**What you will do:**
Nothing but the images is to be left out of your exact copy of the entries.

**Material to process:**
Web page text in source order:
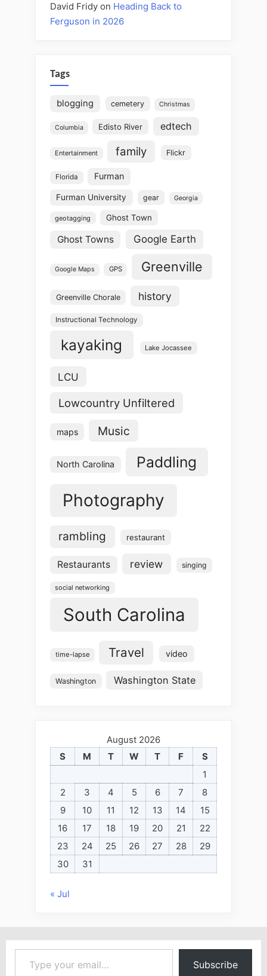
David Fridy on Heading Back to
Ferguson in 2026
Tags
blogging cemetery Christmas
Columbia Edisto River edtech
Entertainment family Flickr
Florida Furman
Furman University gear Georgia
geotagging Ghost Town
Ghost Towns Google Earth
Google Maps GPS Greenville
Greenville Chorale history
Instructional Technology
kayaking Lake Jocassee
LCU
Lowcountry Unfiltered
maps Music
North Carolina Paddling
Photography
rambling restaurant
Restaurants review singing
social networking
South Carolina
time-lapse Travel video
Washington Washington State
August 2026
S
M T W T F
S
1
2
3 4 5 6 7
8
9
10 11 12 13 14
15
16
17 18 19 20 21
22
23
24 25 26 27 28
29
30
31
« Jul
Type your email…
Subscribe

**Answer space:**
Web page text in source order:
David Fridy on Heading Back to
Ferguson in 2026
Tags
blogging cemetery Christmas
Columbia Edisto River edtech
Entertainment family Flickr
Florida Furman
Furman University gear Georgia
geotagging Ghost Town
Ghost Towns Google Earth
Google Maps GPS Greenville
Greenville Chorale history
Instructional Technology
kayaking Lake Jocassee
LCU
Lowcountry Unfiltered
maps Music
North Carolina Paddling
Photography
rambling restaurant
Restaurants review singing
social networking
South Carolina
time-lapse Travel video
Washington Washington State
August 2026
S
M T W T F
S
1
2
3 4 5 6 7
8
9
10 11 12 13 14
15
16
17 18 19 20 21
22
23
24 25 26 27 28
29
30
31
« Jul
Type your email…
Subscribe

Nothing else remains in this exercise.